You sigh because you don't want to. I feel the hotness of your breath, the drunk air it has created. My head is thick with a strange mix of desire and dread. No, I want to. I know about this and that it is going to happen.

I saw it in dreams and in girlish fantasies. It played out on the community college stage during our run of "One Flew Over the Cuckoo's Nest", the push and pull of that dance. You were R.P. McMurphy in your mental patient scrubs. I was Nurse Flynn in my bleached white uniform, my hair clipped in a tight bun. I sat at my perch on the stage, a necessary backdrop. I was constantly on-stage, in character, in my little private box. I watched you at your craft. That is who you became: R. P. McMurphy. And I fell in love with him. And when you walked behind set and became Michael again - then I fell in love with you. I tried to stay in character while you mouthed words at me with that obscene mouth of yours, leaning against a wooden beam backstage, while the play went on in front of me.

"I'm going to fuck you."

"You are so hot."

I couldn't believe what I was hearing. It was a sort of music. And for the first time in my life, something a man said to me made me wet. Whatever it was, it was new to me. I mean that kind of want, that kind of aching, maddening desire. I had never known it before, not with anyone. Not with my boyfriend who I dated for 5 long and chaste years. Our gropings in the front seat of his car after long days at Bible study were far from passionate. That wasn't about lust. That was me bucking up against religion. That was me flirting with fornication. That was me giving him a hand job and hoping he liked it. I wasn't even there. The invisible girl. And then what happens next is you actually try to become invisible. You fall away into your own body. Because you can only blame religion for so long. Eventually, you need a shiny new reason, something entirely new to hang your virginity on.

It was a perfect excuse. Because when you are anorexic all your work, all your energy, goes into keeping things out of your body. That is the focus of your life: Deflection. I mean if I couldn't open up my body to the experience of a cinnamon roll, I certainly couldn't open it for a man either.

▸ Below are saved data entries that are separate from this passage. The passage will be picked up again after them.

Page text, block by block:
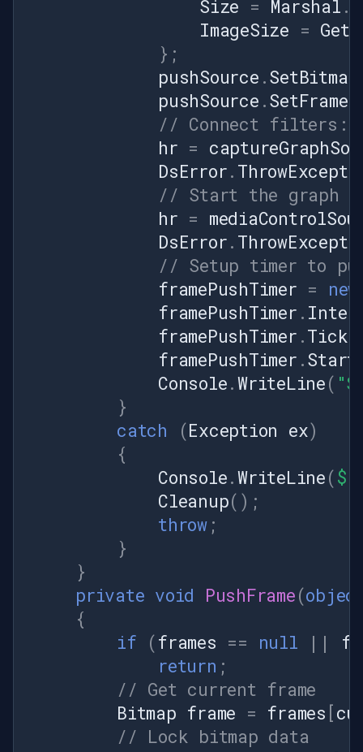
Size = Marshal .
ImageSize =
};
pushSource .
pushSource .
// Connect filters:
hr =
DsError.
// Start the graph
hr =
DsError.
// Setup timer to
framePushTimer =
new
framePushTimer .
framePushTimer .Tick
framePushTimer .Start
Console.WriteLine(
}
catch
(Exception ex)
{
Console.WriteLine(
Cleanup();
throw;
}
}
private void PushFrame(
{
if
(frames == null ||
return ;
// Get current frame
Bitmap frame = frames [
// Lock bitmap data
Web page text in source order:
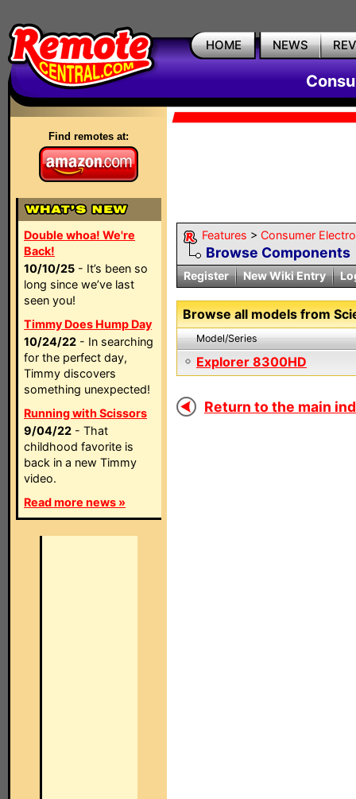
HOME NEWS
Find remotes at:
Double whoa! We're
Back!
10/10/25 - It’s been so
long since we’ve last
seen you!
Timmy Does Hump Day
10/24/22 - In searching
for the perfect day,
Timmy discovers
something unexpected!
Running with Scissors
9/04/22 - That
childhood favorite is
back in a new Timmy
video.
Read more news »
Features > Consumer
Browse Components
Register New Wiki Entry
Browse all models from
Model/Series
Explorer 8300HD
Return to the main
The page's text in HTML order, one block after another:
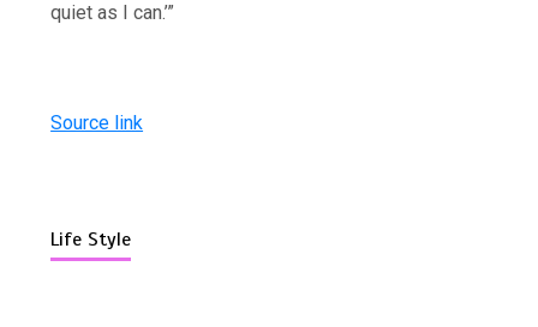
quiet as I can.’”
Source link
Life Style
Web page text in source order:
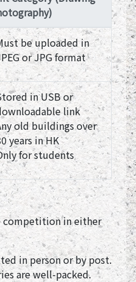
be uploaded in
or JPG format
in USB or
link
old buildings over
years in HK
for students
competition in either
in person or by post.
are well-packed.
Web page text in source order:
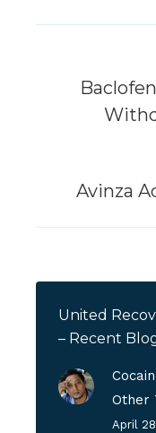
Avinza
United
– Recent
Other
April
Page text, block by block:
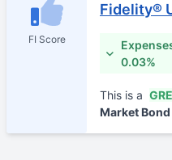
FI Score
Fidelity®
0.03%
This is a
Market Bond
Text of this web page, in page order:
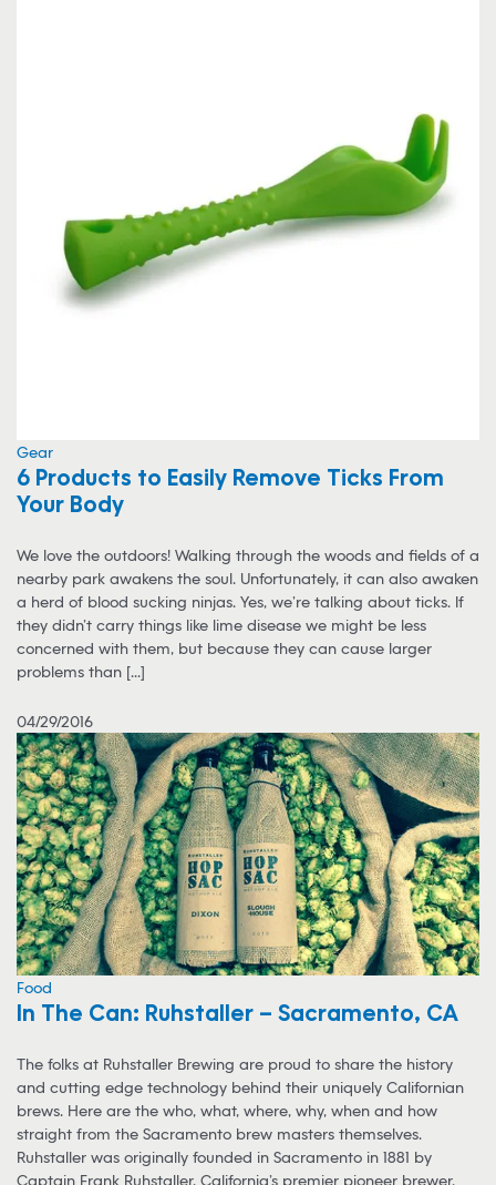
Gear
6 Products to Easily Remove Ticks From
Your Body
We love the outdoors! Walking through the woods and fields of a
nearby park awakens the soul. Unfortunately, it can also awaken
a herd of blood sucking ninjas. Yes, we’re talking about ticks. If
they didn’t carry things like lime disease we might be less
concerned with them, but because they can cause larger
problems than [...]
04/29/2016
Food
In The Can: Ruhstaller – Sacramento, CA
The folks at Ruhstaller Brewing are proud to share the history
and cutting edge technology behind their uniquely Californian
brews. Here are the who, what, where, why, when and how
straight from the Sacramento brew masters themselves.
Ruhstaller was originally founded in Sacramento in 1881 by
Captain Frank Ruhstaller, California’s premier pioneer brewer.
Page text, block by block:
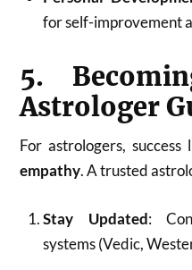
for self-improvement
5.
Astrologer
For astrologers, success
empathy. A trusted
Stay Updated:
systems (Vedic,
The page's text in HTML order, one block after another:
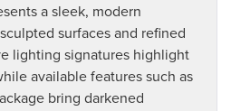
a sleek, modern
surfaces and refined
lighting signatures highlight
available features such as
bring darkened
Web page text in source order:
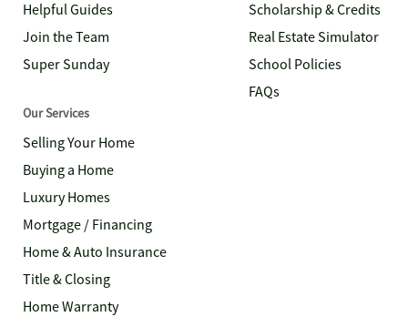
Helpful Guides
Join the Team
Super Sunday
Scholarship & Credits
Real Estate Simulator
School Policies
FAQs
Our Services
Selling Your Home
Buying a Home
Luxury Homes
Mortgage / Financing
Home & Auto Insurance
Title & Closing
Home Warranty
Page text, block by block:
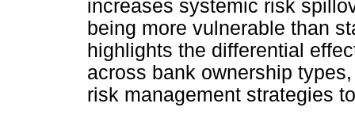
increases systemic risk
being more vulnerable than
highlights the differential
across bank ownership
risk management strategies
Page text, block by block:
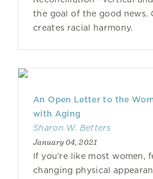
the goal of the good news.
creates racial harmony.
An Open Letter to the
with Aging
Sharon W. Betters
January 04, 2021
If you’re like most women,
changing physical
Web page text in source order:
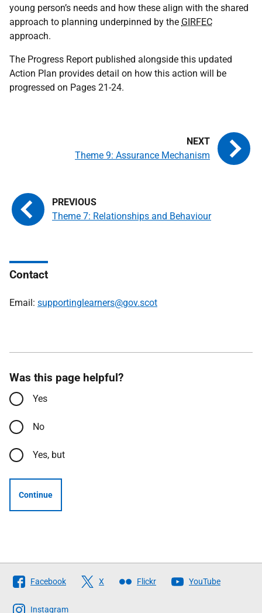
young person’s needs and how these align with the shared
approach to planning underpinned by the GIRFEC
approach.
The Progress Report published alongside this updated
Action Plan provides detail on how this action will be
progressed on Pages 21-24.
Theme 7: Relationships and Behaviour
Theme 9: Assurance Mechanism
Contact
Email: supportinglearners@gov.scot
Was this page helpful?
Yes
No
Yes, but
Continue
Follow
The
Scottish
Facebook X Flickr YouTube
Instagram

Emerging from that abyss was painful but rewarding. I felt raw, newly hatched. Once I started in recovery, everything about the world changed, or at least my perception of it. And you were the first thing I saw. The charismatic, jock turned brilliant actor that people either exquisitely loved or exquisitely hated. You were the guy that was perpetually late and ever essential. Nothing worked without you; Not rehearsal, not beers afterward, not drunken closing night debauchery. You were the guy who knew every single word to Under the Sea and would sing it with abandon. You were the guy who read books like White Oleander and wrote poetry on the sly. You were the guy who insisted, with all seriousness, that Short Circuit 2 was the most critically overlooked movie of the 20th century. You were the guy that all the girls wanted to fuck and hated themselves for it.

I knew you would never belong to me. You loved Dana, the prima ballerina who wouldn't put out. But I closed the lid on the jewelry box and she was gone. It was someone else's turn to disappear. I knew that your hands were daggers. I knew that your arc was sharp and that everything about your game was a lie. I didn't care. I wanted that hurt. I didn't need my first time to be tender. I needed it to be wrong, dirty, harsh. I wanted you to corner me with lips, jagged and sexual. I wanted so desperately to undo the past 25 years of chastity with something wicked. Anything soft would have been too much to bear.

"Stop." My hand on your hand, poised at my hip. You don't want to stop, but you do anyway. There's a gross part of me that wants you to keep going despite my protests. The dirty parts of me hidden for years under bibles and bones are afraid of what's between your legs, of what's between my legs, of what has to happen here, now in my childhood twin bed. I feel like a child in this bed; 88 pounds of nothing, 25 years of nothing.

"Are you okay?" you whisper. Your voice is hoarse from a long night of cigarettes and beer. "You don't have to...do this. I mean, it's ok. If you don't want to..."

"I want to." I pull your face to mine. Marlboros and Miller Lite. The weight of you against the feather of my body.

"You are so tiny...so fucking tiny." You go into your own little world.

You like my bones. You play the piano of my ribcage, you gnaw at my collarbone, flip me on my stomach and run your rough finger down the divide of my back, hitting each ridge along the way. Maybe you are closing your eyes and pretending I am Dana, but I don't care. I am not invisible; not to myself. Not anymore. You put me on my back again. You are rough and strong. You aren't afraid of what you are, of what has to happen now.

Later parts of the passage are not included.